Indeed, Bohr, Heisenberg, and many other physicists considered complementarity to be the only rational interpretation of the quantum world. They thought that it gave us the understanding of atomic phenomena in accordance with the conditions for any physical description and the possible objective knowledge of the world. Bohr believed that atoms are real, but it remains a much debated point in recent literature what sort of reality he believed them to have, whether or not they are something beyond and different from what they are observed to be. Henry Folse argues that Bohr must operate with a distinction between a phenomenal and a transcendental object. The reason is that this is the only way it makes sense to talk about the physical disturbance of the atomic object by the measuring instrument as Bohr did for a while (Folse 1985, 1994). But Jan Faye has replied that Bohr gave up the disturbance metaphor in connection with his discussion of the EPR thought-experiment because he realized that it was misleading.

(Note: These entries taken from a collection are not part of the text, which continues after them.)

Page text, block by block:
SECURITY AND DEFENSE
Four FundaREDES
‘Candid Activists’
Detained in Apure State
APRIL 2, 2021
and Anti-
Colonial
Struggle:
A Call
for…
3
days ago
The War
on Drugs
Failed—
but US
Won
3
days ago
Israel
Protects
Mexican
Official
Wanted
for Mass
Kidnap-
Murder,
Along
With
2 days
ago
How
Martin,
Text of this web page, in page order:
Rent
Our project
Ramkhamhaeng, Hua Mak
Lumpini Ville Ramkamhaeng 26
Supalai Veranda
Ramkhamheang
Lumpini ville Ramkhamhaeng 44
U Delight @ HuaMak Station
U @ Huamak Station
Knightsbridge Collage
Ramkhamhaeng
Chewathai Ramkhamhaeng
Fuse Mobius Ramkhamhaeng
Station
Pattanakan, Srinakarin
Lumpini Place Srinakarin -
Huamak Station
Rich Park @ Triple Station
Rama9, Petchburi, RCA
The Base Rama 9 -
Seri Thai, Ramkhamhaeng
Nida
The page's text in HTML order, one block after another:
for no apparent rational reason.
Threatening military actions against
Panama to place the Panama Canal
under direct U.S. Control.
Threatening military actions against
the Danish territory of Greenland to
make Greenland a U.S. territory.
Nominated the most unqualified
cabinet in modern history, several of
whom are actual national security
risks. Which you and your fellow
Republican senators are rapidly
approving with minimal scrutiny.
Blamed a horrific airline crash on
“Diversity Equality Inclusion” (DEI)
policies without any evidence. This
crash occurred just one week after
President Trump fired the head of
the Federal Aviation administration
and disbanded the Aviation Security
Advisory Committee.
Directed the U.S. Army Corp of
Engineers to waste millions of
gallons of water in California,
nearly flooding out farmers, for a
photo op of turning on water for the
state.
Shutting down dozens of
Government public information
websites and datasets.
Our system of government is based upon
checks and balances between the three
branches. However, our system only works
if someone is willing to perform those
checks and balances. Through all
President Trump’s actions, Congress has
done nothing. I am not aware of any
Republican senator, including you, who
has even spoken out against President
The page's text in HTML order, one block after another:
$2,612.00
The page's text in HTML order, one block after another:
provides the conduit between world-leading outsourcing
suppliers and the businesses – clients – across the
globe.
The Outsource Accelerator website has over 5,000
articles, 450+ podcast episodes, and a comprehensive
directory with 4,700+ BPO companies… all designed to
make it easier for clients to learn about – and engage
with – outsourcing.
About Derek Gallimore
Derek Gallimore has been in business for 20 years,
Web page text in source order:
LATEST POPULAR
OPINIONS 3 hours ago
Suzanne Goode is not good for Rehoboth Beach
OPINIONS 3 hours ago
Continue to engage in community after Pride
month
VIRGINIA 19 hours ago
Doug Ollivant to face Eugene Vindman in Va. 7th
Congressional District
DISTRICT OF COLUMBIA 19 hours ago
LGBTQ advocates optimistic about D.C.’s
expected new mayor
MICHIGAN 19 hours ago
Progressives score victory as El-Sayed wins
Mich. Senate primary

Moreover, there is no further evidence in Bohr's writings indicating that Bohr would attribute intrinsic and measurement-independent state properties to atomic objects (though quite unintelligible and inaccessible to us) in addition to the classical ones being manifested in measurement (Faye 1991).

## 5. Misunderstandings of Complementarity

Complementarity has been commonly misunderstood in several ways, some of which shall be outlined in this section. First of all, earlier generations of philosophers and scientists have often accused Bohr's interpretation of being positivistic or subjectivistic. Today philosophers have almost reached a consensus that it is neither. There are, as many have noticed, both typically realist as well as antirealist elements involved in it, and it has affinities with Kant or neo-Kantianism. The influence of Kant or Kantian thinking on Bohr's philosophy seems to have several sources. Some have pointed to the tradition from Hermann von Helmholtz (Chevalley 1991, 1994; Brock 2003); others have considered the Danish philosopher Harald Høffding to be the missing link to Kantianism (Faye 1991).

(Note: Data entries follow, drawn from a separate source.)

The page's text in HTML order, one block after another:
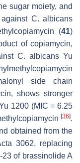
sugar moiety, and
C. albicans
(41)
of copiamycin,
C. albicansYu
side chain
shows stronger
1200 (MIC = 6.25
[36].
obtained from the
3062, replacing
of brassinolide A
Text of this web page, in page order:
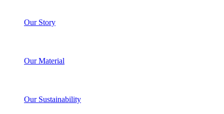
Our Story
Our Material
Our Sustainability
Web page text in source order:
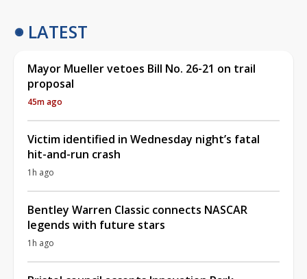
LATEST
Mayor Mueller vetoes Bill No. 26-21 on trail
proposal
45m ago
Victim identified in Wednesday night’s fatal
hit-and-run crash
1h ago
Bentley Warren Classic connects NASCAR
legends with future stars
1h ago
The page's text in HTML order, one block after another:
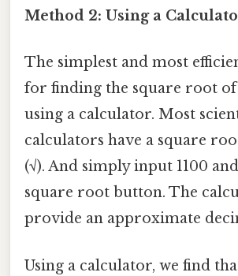
Method 2: Using a
The simplest and most
for finding the square root of
using a calculator. Most
calculators have a square
(√). And simply input 1100
square root button. The
provide an approximate
Using a calculator, we find
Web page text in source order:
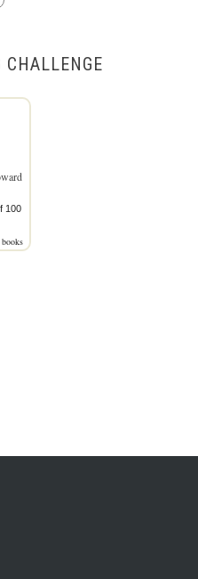
CHALLENGE
100
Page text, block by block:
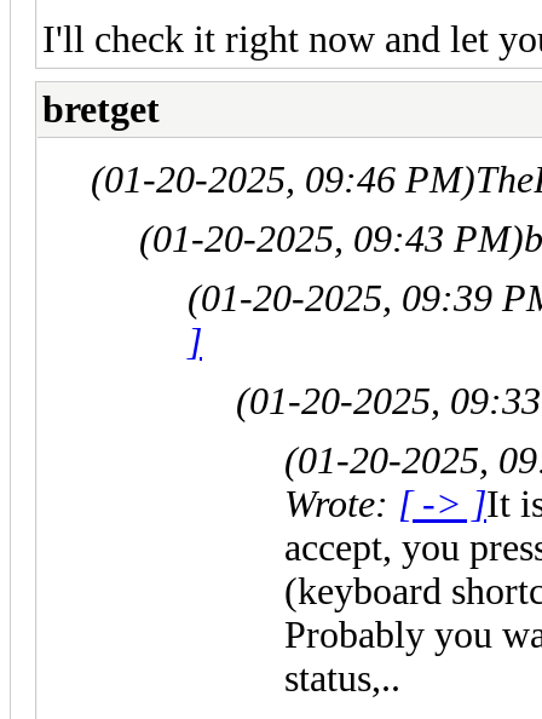
I'll check it right now and let
bretget
(01-20-2025, 09:46 PM)
(01-20-2025, 09:43 PM)
(01-20-2025, 09:39
]
(01-20-2025,
(01-20-2025,
Wrote: [ -> ]It
accept, you
(keyboard
Probably you
status,..
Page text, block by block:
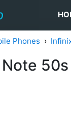
Phones
50s
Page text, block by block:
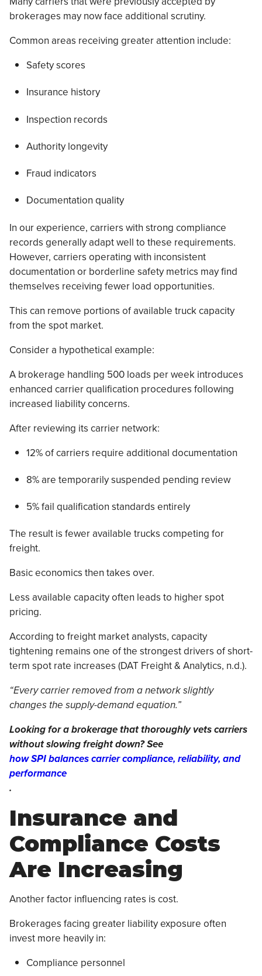
brokerages may now face additional scrutiny.
Common areas receiving greater attention include:
Safety scores
Insurance history
Inspection records
Authority longevity
Fraud indicators
Documentation quality
In our experience, carriers with strong compliance
records generally adapt well to these requirements.
However, carriers operating with inconsistent
documentation or borderline safety metrics may find
themselves receiving fewer load opportunities.
This can remove portions of available truck capacity
from the spot market.
Consider a hypothetical example:
A brokerage handling 500 loads per week introduces
enhanced carrier qualification procedures following
increased liability concerns.
After reviewing its carrier network:
12% of carriers require additional documentation
8% are temporarily suspended pending review
5% fail qualification standards entirely
The result is fewer available trucks competing for
freight.
Basic economics then takes over.
Less available capacity often leads to higher spot
pricing.
According to freight market analysts, capacity
tightening remains one of the strongest drivers of short-
term spot rate increases (DAT Freight & Analytics, n.d.).
“Every carrier removed from a network slightly
changes the supply-demand equation.”
Looking for a brokerage that thoroughly vets carriers
without slowing freight down? See
how SPI balances carrier compliance, reliability, and
performance
.
Insurance and
Compliance Costs
Are Increasing
Another factor influencing rates is cost.
Brokerages facing greater liability exposure often
invest more heavily in:
Compliance personnel

But because Bohr's view on complementarity has wrongly been associated with positivism and subjectivism, much confusion still seems to stick to the Copenhagen interpretation. Don Howard (2004) argues, however, that what is commonly known as the Copenhagen interpretation of quantum mechanics, regarded as representing a unitary Copenhagen point of view, differs significantly from Bohr's complementarity interpretation. He holds that “the Copenhagen interpretation is an invention of the mid-1950s, for which Heisenberg is chiefly responsible, [and that] various other physicists and philosophers, including Bohm, Feyerabend, Hanson, and Popper, hav[e] further promoted the invention in the service of their own philosophical agendas” (p. 669).

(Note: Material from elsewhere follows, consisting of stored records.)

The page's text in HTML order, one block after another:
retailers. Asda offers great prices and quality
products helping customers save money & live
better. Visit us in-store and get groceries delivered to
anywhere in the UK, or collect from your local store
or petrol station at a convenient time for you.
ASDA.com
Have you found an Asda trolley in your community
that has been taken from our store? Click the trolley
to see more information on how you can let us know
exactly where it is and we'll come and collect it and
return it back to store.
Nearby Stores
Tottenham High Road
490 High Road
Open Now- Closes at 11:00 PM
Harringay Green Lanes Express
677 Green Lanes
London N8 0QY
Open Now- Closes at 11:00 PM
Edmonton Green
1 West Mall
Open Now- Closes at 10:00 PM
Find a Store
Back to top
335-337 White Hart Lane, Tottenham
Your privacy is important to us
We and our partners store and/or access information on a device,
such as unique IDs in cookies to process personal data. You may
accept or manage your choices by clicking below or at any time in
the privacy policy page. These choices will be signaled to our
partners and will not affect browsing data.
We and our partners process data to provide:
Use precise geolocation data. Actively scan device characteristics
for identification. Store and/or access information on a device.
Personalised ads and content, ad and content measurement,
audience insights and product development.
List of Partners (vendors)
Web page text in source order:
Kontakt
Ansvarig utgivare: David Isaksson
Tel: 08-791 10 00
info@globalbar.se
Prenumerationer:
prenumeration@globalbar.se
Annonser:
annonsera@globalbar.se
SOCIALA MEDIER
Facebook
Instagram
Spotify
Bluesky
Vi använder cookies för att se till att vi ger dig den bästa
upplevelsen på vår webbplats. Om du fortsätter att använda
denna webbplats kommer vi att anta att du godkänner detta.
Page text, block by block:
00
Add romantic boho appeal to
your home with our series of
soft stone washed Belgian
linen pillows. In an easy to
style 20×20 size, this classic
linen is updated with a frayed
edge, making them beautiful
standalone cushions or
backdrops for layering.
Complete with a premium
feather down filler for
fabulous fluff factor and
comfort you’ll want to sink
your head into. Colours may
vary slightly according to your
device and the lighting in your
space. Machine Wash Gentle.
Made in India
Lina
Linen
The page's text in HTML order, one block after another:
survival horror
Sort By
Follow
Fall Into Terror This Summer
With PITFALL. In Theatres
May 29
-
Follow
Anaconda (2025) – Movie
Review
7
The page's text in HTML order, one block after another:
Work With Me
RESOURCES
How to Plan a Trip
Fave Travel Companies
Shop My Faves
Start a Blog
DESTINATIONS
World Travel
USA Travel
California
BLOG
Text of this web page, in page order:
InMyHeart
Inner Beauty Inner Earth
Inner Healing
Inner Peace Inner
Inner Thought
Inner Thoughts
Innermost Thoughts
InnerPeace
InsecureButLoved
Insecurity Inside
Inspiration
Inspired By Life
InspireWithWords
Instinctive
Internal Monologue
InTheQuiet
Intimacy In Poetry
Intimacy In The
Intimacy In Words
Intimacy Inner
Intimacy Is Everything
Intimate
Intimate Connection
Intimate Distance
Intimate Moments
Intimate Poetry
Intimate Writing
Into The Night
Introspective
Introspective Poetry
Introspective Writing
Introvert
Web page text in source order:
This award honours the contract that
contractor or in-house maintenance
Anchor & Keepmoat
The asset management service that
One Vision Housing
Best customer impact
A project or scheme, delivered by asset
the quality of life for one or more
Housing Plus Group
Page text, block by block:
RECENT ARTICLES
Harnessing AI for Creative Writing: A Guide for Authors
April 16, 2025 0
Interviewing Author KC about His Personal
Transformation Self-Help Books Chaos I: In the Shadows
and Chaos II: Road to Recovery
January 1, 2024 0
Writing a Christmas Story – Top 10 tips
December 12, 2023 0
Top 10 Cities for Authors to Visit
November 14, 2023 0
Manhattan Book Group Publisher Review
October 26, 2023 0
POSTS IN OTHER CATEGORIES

More recently, Mara Beller (1999) argued that Bohr's statements are intelligible only if we presume that he was a radical operationalist or a simple-minded positivist. In fact, complementarity was established as the orthodox interpretation of quantum mechanics in the 1930s, a time when positivism was prevalent in philosophy of science, and some commentators have taken the two to be closely associated. During the 1930s Bohr was also in touch with some of the leading neopositivists or logical empiricists such as Otto Neurath, Philip Frank, and the Danish philosopher Jørgen Jørgensen. Although their anti-metaphysical approach to science may have had some influence on Bohr (especially around 1935 during his final discussion with Einstein about the completeness of quantum mechanics), one must recall that Bohr always saw complementarity as a necessary response to the indeterministic description of quantum mechanics due to the quantum of action. The quantum of action was an empirical discovery, not a consequence of a certain epistemological theory, and Bohr thought that indeterminism was the price to pay to avoid paradoxes. Never did Bohr appeal to a verificationist theory of meaning; nor did he claim classical concepts to be operationally defined. But it cannot be denied that some of the logical empiricists rightly or wrongly found support for their own philosophy in Bohr's interpretation and that Bohr sometimes confirmed them in their impressions (Faye 2008).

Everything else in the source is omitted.